Supplied information
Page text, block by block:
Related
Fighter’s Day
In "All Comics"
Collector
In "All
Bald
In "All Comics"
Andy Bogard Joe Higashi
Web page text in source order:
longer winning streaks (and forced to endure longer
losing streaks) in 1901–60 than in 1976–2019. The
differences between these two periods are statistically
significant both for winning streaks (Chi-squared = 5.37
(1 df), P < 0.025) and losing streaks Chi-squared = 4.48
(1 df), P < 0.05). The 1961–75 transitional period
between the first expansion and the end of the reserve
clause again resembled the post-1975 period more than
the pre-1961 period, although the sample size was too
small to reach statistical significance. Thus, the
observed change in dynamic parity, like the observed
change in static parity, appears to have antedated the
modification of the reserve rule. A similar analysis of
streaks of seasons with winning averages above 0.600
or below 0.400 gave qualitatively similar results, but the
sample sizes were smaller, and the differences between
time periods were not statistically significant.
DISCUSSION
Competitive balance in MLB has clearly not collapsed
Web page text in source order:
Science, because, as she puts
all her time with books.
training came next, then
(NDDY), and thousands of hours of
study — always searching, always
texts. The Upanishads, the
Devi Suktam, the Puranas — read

--

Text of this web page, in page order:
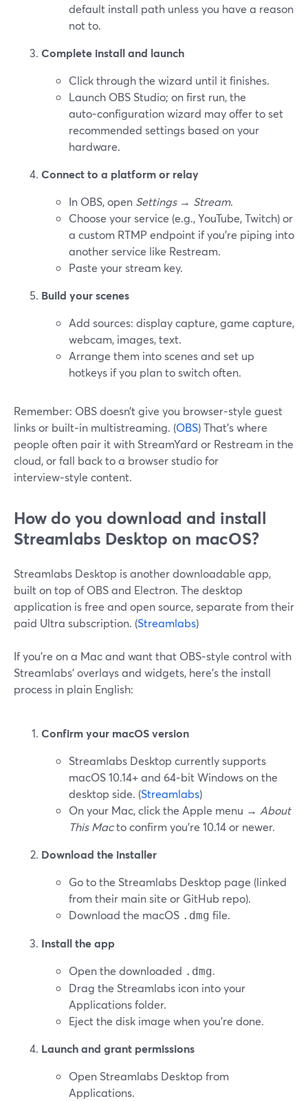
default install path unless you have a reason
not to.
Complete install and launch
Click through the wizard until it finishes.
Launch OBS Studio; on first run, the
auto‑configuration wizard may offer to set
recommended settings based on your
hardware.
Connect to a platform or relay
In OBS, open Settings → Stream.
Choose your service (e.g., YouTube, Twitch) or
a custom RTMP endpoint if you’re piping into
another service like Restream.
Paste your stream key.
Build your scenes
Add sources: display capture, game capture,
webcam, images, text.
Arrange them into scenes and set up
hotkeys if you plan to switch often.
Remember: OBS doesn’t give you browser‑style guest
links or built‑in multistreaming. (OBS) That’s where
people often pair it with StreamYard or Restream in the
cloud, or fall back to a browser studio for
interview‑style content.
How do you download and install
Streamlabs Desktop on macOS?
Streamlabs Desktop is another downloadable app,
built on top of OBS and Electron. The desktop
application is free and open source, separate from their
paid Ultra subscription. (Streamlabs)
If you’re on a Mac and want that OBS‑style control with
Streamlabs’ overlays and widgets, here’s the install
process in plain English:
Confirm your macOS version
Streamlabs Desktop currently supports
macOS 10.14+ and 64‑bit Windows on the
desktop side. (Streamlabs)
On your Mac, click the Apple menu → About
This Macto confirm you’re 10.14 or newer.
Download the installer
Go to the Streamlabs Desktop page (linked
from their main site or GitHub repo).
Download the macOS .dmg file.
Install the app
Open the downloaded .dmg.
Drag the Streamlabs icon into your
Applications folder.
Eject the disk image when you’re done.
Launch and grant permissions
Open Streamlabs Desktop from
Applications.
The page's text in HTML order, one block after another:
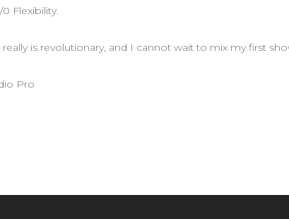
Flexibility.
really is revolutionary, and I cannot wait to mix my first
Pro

About this task
From the records above, reproduce exactly the lines from the one with "people often pair" to the one with "built on top of OBS and Electron. The desktop", both included, and no others.

Task result
people often pair it with StreamYard or Restream in the
cloud, or fall back to a browser studio for
interview‑style content.
How do you download and install
Streamlabs Desktop on macOS?
Streamlabs Desktop is another downloadable app,
built on top of OBS and Electron. The desktop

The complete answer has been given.